● PROBLEM TO WORK ON: For the records below, print every one exactly, with nothing dropped.

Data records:
++++++++

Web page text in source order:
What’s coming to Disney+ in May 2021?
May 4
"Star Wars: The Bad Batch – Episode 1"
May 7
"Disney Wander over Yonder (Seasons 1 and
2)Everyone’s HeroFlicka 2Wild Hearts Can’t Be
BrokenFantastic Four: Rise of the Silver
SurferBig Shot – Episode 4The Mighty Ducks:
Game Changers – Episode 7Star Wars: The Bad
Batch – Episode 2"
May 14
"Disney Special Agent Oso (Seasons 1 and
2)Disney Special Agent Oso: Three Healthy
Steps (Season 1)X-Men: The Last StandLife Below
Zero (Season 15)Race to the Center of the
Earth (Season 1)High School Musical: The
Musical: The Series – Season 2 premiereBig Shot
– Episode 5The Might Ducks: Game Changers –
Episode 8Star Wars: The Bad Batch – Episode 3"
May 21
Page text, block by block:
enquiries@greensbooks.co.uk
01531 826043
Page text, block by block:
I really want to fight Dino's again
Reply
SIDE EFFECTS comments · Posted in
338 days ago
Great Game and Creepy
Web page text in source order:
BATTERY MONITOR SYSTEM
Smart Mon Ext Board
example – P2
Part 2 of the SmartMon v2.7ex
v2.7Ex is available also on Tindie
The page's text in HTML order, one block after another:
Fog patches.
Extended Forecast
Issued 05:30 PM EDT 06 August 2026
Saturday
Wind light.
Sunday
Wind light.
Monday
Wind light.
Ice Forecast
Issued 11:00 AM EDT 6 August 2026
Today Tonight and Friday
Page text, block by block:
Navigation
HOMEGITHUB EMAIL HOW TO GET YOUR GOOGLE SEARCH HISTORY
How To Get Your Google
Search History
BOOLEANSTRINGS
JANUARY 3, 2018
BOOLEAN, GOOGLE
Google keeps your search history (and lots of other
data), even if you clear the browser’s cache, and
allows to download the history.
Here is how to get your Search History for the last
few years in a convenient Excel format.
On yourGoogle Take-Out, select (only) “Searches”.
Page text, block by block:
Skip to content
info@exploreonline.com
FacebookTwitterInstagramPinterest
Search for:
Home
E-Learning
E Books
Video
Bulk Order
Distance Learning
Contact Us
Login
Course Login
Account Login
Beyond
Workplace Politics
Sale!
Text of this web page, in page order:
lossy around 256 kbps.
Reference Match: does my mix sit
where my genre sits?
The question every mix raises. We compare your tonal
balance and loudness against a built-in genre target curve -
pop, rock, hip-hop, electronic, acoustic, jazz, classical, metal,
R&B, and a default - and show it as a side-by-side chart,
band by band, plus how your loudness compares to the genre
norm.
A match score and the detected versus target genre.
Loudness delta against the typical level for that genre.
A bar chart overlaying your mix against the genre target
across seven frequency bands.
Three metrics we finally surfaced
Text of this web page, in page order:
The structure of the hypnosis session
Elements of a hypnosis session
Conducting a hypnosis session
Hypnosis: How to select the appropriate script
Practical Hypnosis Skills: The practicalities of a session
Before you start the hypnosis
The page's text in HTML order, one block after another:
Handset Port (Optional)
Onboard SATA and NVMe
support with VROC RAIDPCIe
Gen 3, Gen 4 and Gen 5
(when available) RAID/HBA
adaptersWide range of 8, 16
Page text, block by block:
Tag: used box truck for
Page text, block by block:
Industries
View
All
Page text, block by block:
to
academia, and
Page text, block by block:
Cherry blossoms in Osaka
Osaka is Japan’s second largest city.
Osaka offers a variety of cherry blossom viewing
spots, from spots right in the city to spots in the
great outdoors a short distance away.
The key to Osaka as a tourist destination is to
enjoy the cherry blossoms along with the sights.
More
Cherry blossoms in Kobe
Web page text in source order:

++++++++

● TASK RESPONSE:
Web page text in source order:
What’s coming to Disney+ in May 2021?
May 4
"Star Wars: The Bad Batch – Episode 1"
May 7
"Disney Wander over Yonder (Seasons 1 and
2)Everyone’s HeroFlicka 2Wild Hearts Can’t Be
BrokenFantastic Four: Rise of the Silver
SurferBig Shot – Episode 4The Mighty Ducks:
Game Changers – Episode 7Star Wars: The Bad
Batch – Episode 2"
May 14
"Disney Special Agent Oso (Seasons 1 and
2)Disney Special Agent Oso: Three Healthy
Steps (Season 1)X-Men: The Last StandLife Below
Zero (Season 15)Race to the Center of the
Earth (Season 1)High School Musical: The
Musical: The Series – Season 2 premiereBig Shot
– Episode 5The Might Ducks: Game Changers –
Episode 8Star Wars: The Bad Batch – Episode 3"
May 21
Page text, block by block:
enquiries@greensbooks.co.uk
01531 826043
Page text, block by block:
I really want to fight Dino's again
Reply
SIDE EFFECTS comments · Posted in
338 days ago
Great Game and Creepy
Web page text in source order:
BATTERY MONITOR SYSTEM
Smart Mon Ext Board
example – P2
Part 2 of the SmartMon v2.7ex
v2.7Ex is available also on Tindie
The page's text in HTML order, one block after another:
Fog patches.
Extended Forecast
Issued 05:30 PM EDT 06 August 2026
Saturday
Wind light.
Sunday
Wind light.
Monday
Wind light.
Ice Forecast
Issued 11:00 AM EDT 6 August 2026
Today Tonight and Friday
Page text, block by block:
Navigation
HOMEGITHUB EMAIL HOW TO GET YOUR GOOGLE SEARCH HISTORY
How To Get Your Google
Search History
BOOLEANSTRINGS
JANUARY 3, 2018
BOOLEAN, GOOGLE
Google keeps your search history (and lots of other
data), even if you clear the browser’s cache, and
allows to download the history.
Here is how to get your Search History for the last
few years in a convenient Excel format.
On yourGoogle Take-Out, select (only) “Searches”.
Page text, block by block:
Skip to content
info@exploreonline.com
FacebookTwitterInstagramPinterest
Search for:
Home
E-Learning
E Books
Video
Bulk Order
Distance Learning
Contact Us
Login
Course Login
Account Login
Beyond
Workplace Politics
Sale!
Text of this web page, in page order:
lossy around 256 kbps.
Reference Match: does my mix sit
where my genre sits?
The question every mix raises. We compare your tonal
balance and loudness against a built-in genre target curve -
pop, rock, hip-hop, electronic, acoustic, jazz, classical, metal,
R&B, and a default - and show it as a side-by-side chart,
band by band, plus how your loudness compares to the genre
norm.
A match score and the detected versus target genre.
Loudness delta against the typical level for that genre.
A bar chart overlaying your mix against the genre target
across seven frequency bands.
Three metrics we finally surfaced
Text of this web page, in page order:
The structure of the hypnosis session
Elements of a hypnosis session
Conducting a hypnosis session
Hypnosis: How to select the appropriate script
Practical Hypnosis Skills: The practicalities of a session
Before you start the hypnosis
The page's text in HTML order, one block after another:
Handset Port (Optional)
Onboard SATA and NVMe
support with VROC RAIDPCIe
Gen 3, Gen 4 and Gen 5
(when available) RAID/HBA
adaptersWide range of 8, 16
Page text, block by block:
Tag: used box truck for
Page text, block by block:
Industries
View
All
Page text, block by block:
to
academia, and
Page text, block by block:
Cherry blossoms in Osaka
Osaka is Japan’s second largest city.
Osaka offers a variety of cherry blossom viewing
spots, from spots right in the city to spots in the
great outdoors a short distance away.
The key to Osaka as a tourist destination is to
enjoy the cherry blossoms along with the sights.
More
Cherry blossoms in Kobe
Web page text in source order:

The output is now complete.